Same same but different. At the heart of every data security project is the need for visibility, a desire to prevent leaks, and a requirement to manage compliance risk. After that, the use cases and issues become as unique as the organization itself. Special project with a partner? Set up guardrails to ensure sensitive data stays where it’s expected (e.g., in a VPC, in a specific data store). Need to keep data science teams working safely? Proactively scan and scrub personal data from their workspace. Had an incident and need to know what playbook to run? Scan an account like the hounds of hell are nipping at your heels to see what type of data was in the affected account. And so on. Flexible platforms win the day as a result versus more rigid tooling.
Not much survives a collision with the real world. Similar to the variety in use cases, there is little commonality in the data across organizations. The type of objects will depend somewhat on the industry. The data stores that matter vary widely. The data might be compressed, encrypted (where’s the key?), have no header, the wrong header, or be wildly off-spec with respect to its size and formatting. All bets are off and the safest assumption is that it’s a mess. There’s always custom data classes required and we have not even discussed sampling rates. Now compare this to detecting vulnerabilities or malware, both types of products I’ve been building for over 20 years. The set of things that have to be tested to be baseline effective-- and the corpus of test data-- is smaller and infinitely more predictable. The use cases are predictable and constrained. Bluntly, it’s easier.
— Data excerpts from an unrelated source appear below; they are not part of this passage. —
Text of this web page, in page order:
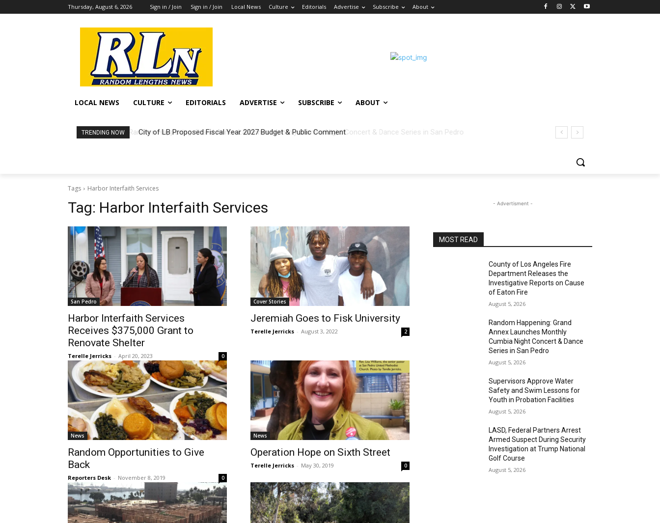
Thursday, August 6, 2026 Sign in / Join Sign in / Join Local News Culture Editorials Advertise Subscribe About
LOCAL NEWS CULTURE EDITORIALS ADVERTISE SUBSCRIBE ABOUT
TRENDING NOW City of LB Proposed Fiscal Year 2027 Budget & Public Comment
Tags Harbor Interfaith Services
Tag: Harbor Interfaith Services
San Pedro
Harbor Interfaith Services
Receives $375,000 Grant to
Renovate Shelter
Terelle Jerricks - April 20, 2023 0
Cover Stories
Jeremiah Goes to Fisk University
Terelle Jerricks - August 3, 2022 2
News
Random Opportunities to Give
Back
Reporters Desk - November 8, 2019 0
News
Operation Hope on Sixth Street
Terelle Jerricks - May 30, 2019 0
- Advertisment -
MOST READ
County of Los Angeles Fire
Department Releases the
Investigative Reports on Cause
of Eaton Fire
August 5, 2026
Random Happening: Grand
Annex Launches Monthly
Cumbia Night Concert & Dance
Series in San Pedro
August 5, 2026
Supervisors Approve Water
Safety and Swim Lessons for
Youth in Probation Facilities
August 5, 2026
LASD, Federal Partners Arrest
Armed Suspect During Security
Investigation at Trump National
Golf Course
August 5, 2026
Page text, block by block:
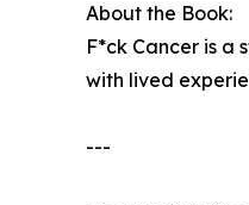
About the Book:
F*ck Cancer is a
with lived
---
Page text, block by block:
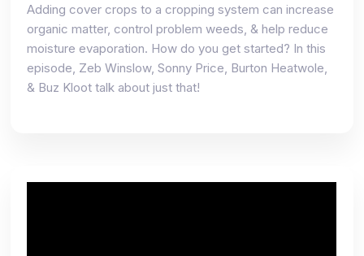
Adding cover crops to a cropping system can increase
organic matter, control problem weeds, & help reduce
moisture evaporation. How do you get started? In this
episode, Zeb Winslow, Sonny Price, Burton Heatwole,
& Buz Kloot talk about just that!
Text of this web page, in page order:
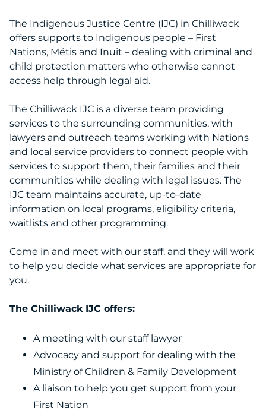
The Indigenous Justice Centre (IJC) in Chilliwack
offers supports to Indigenous people – First
Nations, Métis and Inuit – dealing with criminal and
child protection matters who otherwise cannot
access help through legal aid.
The Chilliwack IJC is a diverse team providing
services to the surrounding communities, with
lawyers and outreach teams working with Nations
and local service providers to connect people with
services to support them, their families and their
communities while dealing with legal issues. The
IJC team maintains accurate, up-to-date
information on local programs, eligibility criteria,
waitlists and other programming.
Come in and meet with our staff, and they will work
to help you decide what services are appropriate for
you.
The Chilliwack IJC offers:
A meeting with our staff lawyer
Advocacy and support for dealing with the
Ministry of Children & Family Development
A liaison to help you get support from your
First Nation

LLM all the things! Nope. Artificial intelligence has a clear role in data classification. Time-honored regex-based data classification has clear limits to how effective it can be by itself. Nonetheless, it’s fast, inexpensive and flexible. We’ve long since been using ML to derive highly effective patterns and using ML to verify results. Enter LLMs and widespread use of NLP transformers. Does this truly change the game for data classification for security? Not really. Security and cloud teams simply can’t or won’t be able to use the time and resources to train across all of an organization’s data. And why would you if you can get the same results with equally effective, easier, and less expensive techniques? We believe a complete approach to data classification will require AI, but the exact technique used, from NLP transformers to ML or regex patterns with keyword adjacency, should depend on exactly what’s needed. This is fundamentally about choosing the right tool for the job.